Mumros se arriesgó al levantar la cabeza. Los hombres estaban amontonados a un lado del campamento. Las mujeres se encontraban en el medio, cerca de las hogueras, rodeadas por soldados Jondaritas. De pronto, sin una voz de mando, los soldados comenzaron a asesinar a mujeres y niños. Rápidamente. Como picos del lagarto zancudo, las espadas entraban y salían, emergían chorreando para volver a clavarse.

Los hombres de la tribu trataron de liberarse, pero estaban atados. Mumros oyó sus voces, gritando los nombres:

—¡Onji, mi amor!

—¡Creedi, Bowro, niños…, ah!

—¡Girir, oh, Girir!

Luego, la voz del capitán una vez más:

—Los hombres seréis llevados como esclavos a las minas. Iréis atados unos con otros. Antes de marcharnos, tenéis que mirar los cuerpos con atención para aseguraros de que todos están muertos. En el pasado hubo hombres que trataron de escapar para regresar con sus familias; queremos que estéis bien seguros de que no encontraréis familia con la cual regresar.

Mumros dejó caer la cabeza sobre la hierba. No podía moverse. Había bilis en su boca, y agonía en su cabeza. Deseaba matar, pero no tenía nada con que hacerlo. Él era uno y ellos eran muchos. Podía ir hacia allí, pero ¿de qué le serviría? Lo único que harían sería llevarlo con los demás.

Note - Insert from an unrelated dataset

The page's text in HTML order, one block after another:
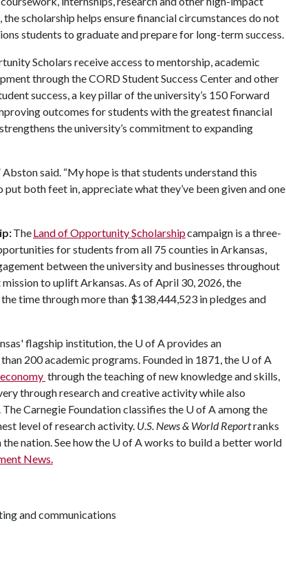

Así que permaneció tendido, sin moverse, mientras la cadena de cautivos amarrados se alejaba lentamente. Cuando desaparecieron a lo lejos, bajó al campamento. El capitán estaba en lo cierto, ninguno de los que se habían llevado tendría a quien regresar.

Mumros encendió tres fuegos, los esparció con barro y los cuidó mientras el humo se alzaba por el aire quieto. Para el mediodía llegó el primer socorro. Al atardecer ya había varios más. Después de unos días eran muchos, y donde estuvo el campamento se encontraban las tumbas de barro de las mujeres, con las de los niños agrupadas junto a sus rodillas.

—Ven —le dijo a Mumros uno de los que lo habían ayudado—, no hay nada más que puedas hacer aquí. Unete a nosotros.

—Sé que no puedo hacer nada aquí, pero no iré con vosotros. Debo ir a contárselo a la Reina Fibji.

Y dio la espalda a las tumbas para iniciar su larga marcha.